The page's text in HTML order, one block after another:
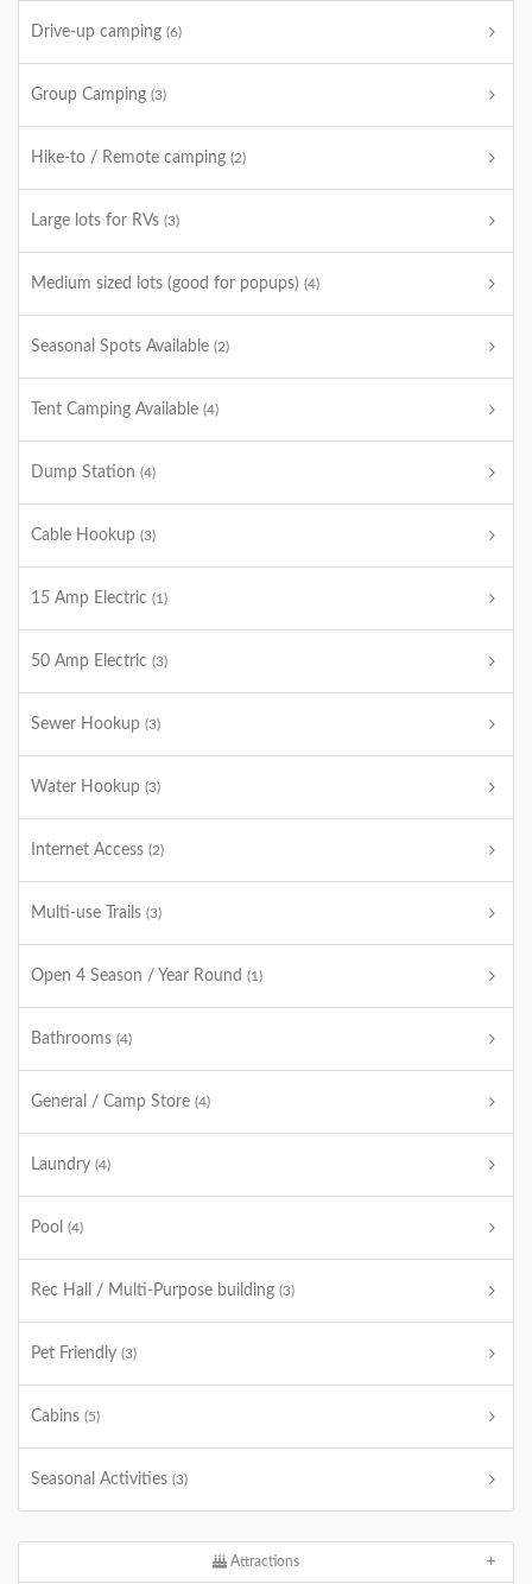
Drive-up camping (6)
Group Camping (3)
Hike-to / Remote camping (2)
Large lots for RVs (3)
Medium sized lots (good for popups) (4)
Seasonal Spots Available (2)
Tent Camping Available (4)
Dump Station (4)
Cable Hookup (3)
15 Amp Electric (1)
50 Amp Electric (3)
Sewer Hookup (3)
Water Hookup (3)
Internet Access (2)
Multi-use Trails (3)
Open 4 Season / Year Round (1)
Bathrooms (4)
General / Camp Store (4)
Laundry (4)
Pool (4)
Rec Hall / Multi-Purpose building (3)
Pet Friendly (3)
Cabins (5)
Seasonal Activities (3)
Attractions
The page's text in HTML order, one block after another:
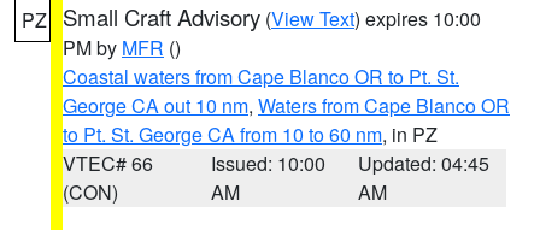
PZ Small Craft Advisory (View Text) expires 10:00
PM by MFR ()
Coastal waters from Cape Blanco OR to Pt. St.
George CA out 10 nm, Waters from Cape Blanco OR
to Pt. St. George CA from 10 to 60 nm, in PZ
VTEC# 66
(CON)
Issued: 10:00
AM
Updated: 04:45
AM
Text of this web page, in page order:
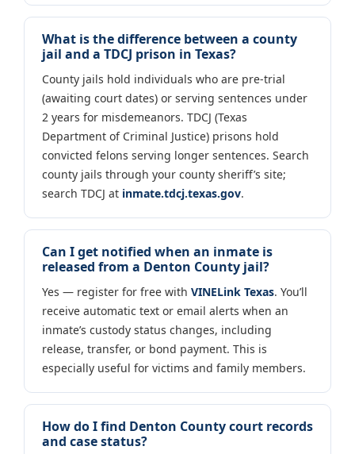
What is the difference between a county
jail and a TDCJ prison in Texas?
County jails hold individuals who are pre-trial
(awaiting court dates) or serving sentences under
2 years for misdemeanors. TDCJ (Texas
Department of Criminal Justice) prisons hold
convicted felons serving longer sentences. Search
county jails through your county sheriff’s site;
search TDCJ at inmate.tdcj.texas.gov.
Can I get notified when an inmate is
released from a Denton County jail?
Yes — register for free with VINELink Texas. You’ll
receive automatic text or email alerts when an
inmate’s custody status changes, including
release, transfer, or bond payment. This is
especially useful for victims and family members.
How do I find Denton County court records
and case status?
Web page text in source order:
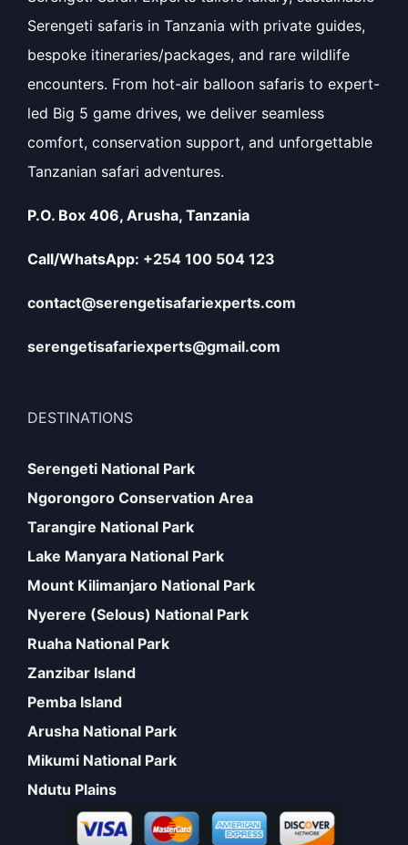
Serengeti safaris in Tanzania with private guides,
bespoke itineraries/packages, and rare wildlife
encounters. From hot-air balloon safaris to expert-
led Big 5 game drives, we deliver seamless
comfort, conservation support, and unforgettable
Tanzanian safari adventures.
P.O. Box 406, Arusha, Tanzania
Call/WhatsApp: +254 100 504 123
contact@serengetisafariexperts.com
serengetisafariexperts@gmail.com
DESTINATIONS
Serengeti National Park
Ngorongoro Conservation Area
Tarangire National Park
Lake Manyara National Park
Mount Kilimanjaro National Park
Nyerere (Selous) National Park
Ruaha National Park
Zanzibar Island
Pemba Island
Arusha National Park
Mikumi National Park
Ndutu Plains
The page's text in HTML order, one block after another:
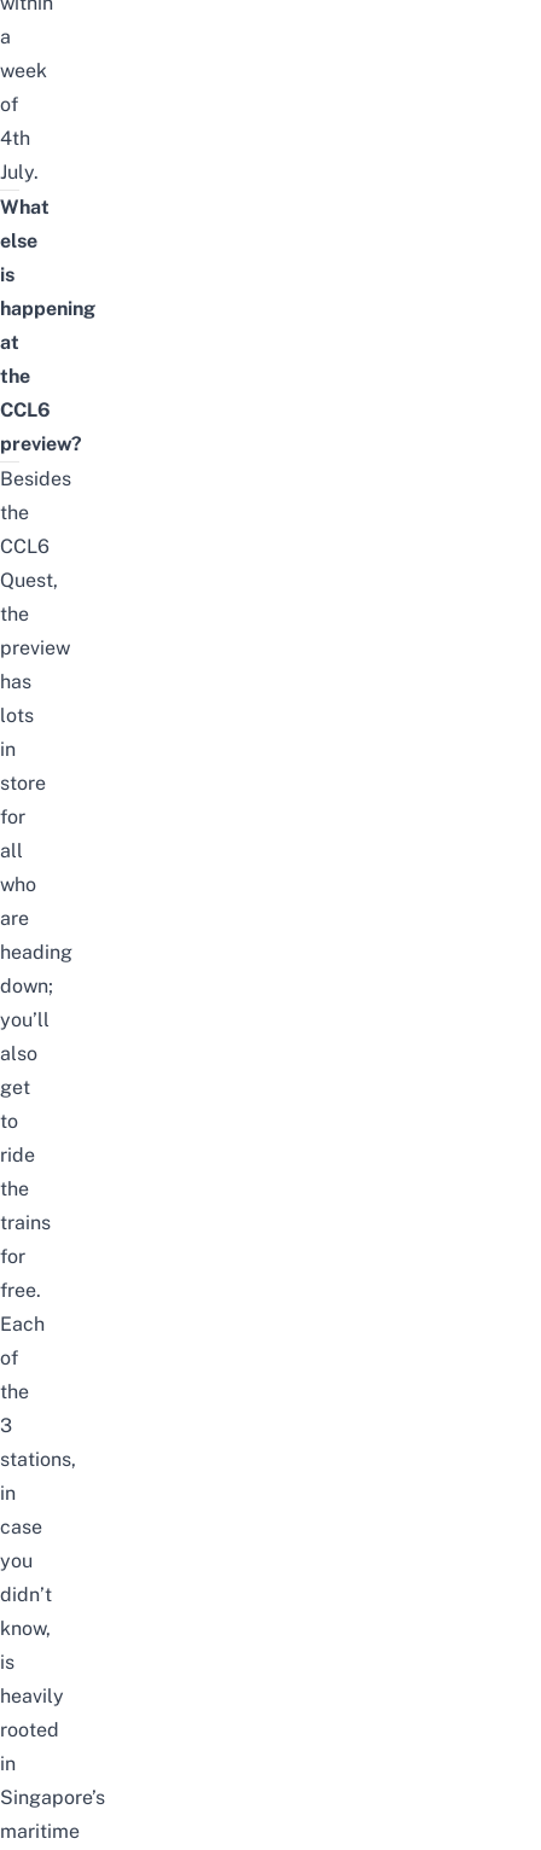
a
week
of
4th
July.
What
else
is
happening
at
the
CCL6
preview?
Besides
the
CCL6
Quest,
the
preview
has
lots
in
store
for
all
who
are
heading
down;
you’ll
also
get
to
ride
the
trains
for
free.
Each
of
the
3
stations,
in
case
you
didn’t
know,
is
heavily
rooted
in
Singapore’s
maritime
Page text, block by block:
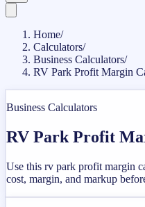
Home/
Calculators/
Business Calculators/
RV Park Profit Margin
Business Calculators
RV Park Profit
Use this rv park profit margin
cost, margin, and markup

::::::::

§ ASSIGNMENT
Your answer should be the lines from the first record down to the line containing "receive automatic text", restated exactly, with no pictures.

§ RESULT
The page's text in HTML order, one block after another:
Drive-up camping (6)
Group Camping (3)
Hike-to / Remote camping (2)
Large lots for RVs (3)
Medium sized lots (good for popups) (4)
Seasonal Spots Available (2)
Tent Camping Available (4)
Dump Station (4)
Cable Hookup (3)
15 Amp Electric (1)
50 Amp Electric (3)
Sewer Hookup (3)
Water Hookup (3)
Internet Access (2)
Multi-use Trails (3)
Open 4 Season / Year Round (1)
Bathrooms (4)
General / Camp Store (4)
Laundry (4)
Pool (4)
Rec Hall / Multi-Purpose building (3)
Pet Friendly (3)
Cabins (5)
Seasonal Activities (3)
Attractions
The page's text in HTML order, one block after another:
PZ Small Craft Advisory (View Text) expires 10:00
PM by MFR ()
Coastal waters from Cape Blanco OR to Pt. St.
George CA out 10 nm, Waters from Cape Blanco OR
to Pt. St. George CA from 10 to 60 nm, in PZ
VTEC# 66
(CON)
Issued: 10:00
AM
Updated: 04:45
AM
Text of this web page, in page order:
What is the difference between a county
jail and a TDCJ prison in Texas?
County jails hold individuals who are pre-trial
(awaiting court dates) or serving sentences under
2 years for misdemeanors. TDCJ (Texas
Department of Criminal Justice) prisons hold
convicted felons serving longer sentences. Search
county jails through your county sheriff’s site;
search TDCJ at inmate.tdcj.texas.gov.
Can I get notified when an inmate is
released from a Denton County jail?
Yes — register for free with VINELink Texas. You’ll
receive automatic text or email alerts when an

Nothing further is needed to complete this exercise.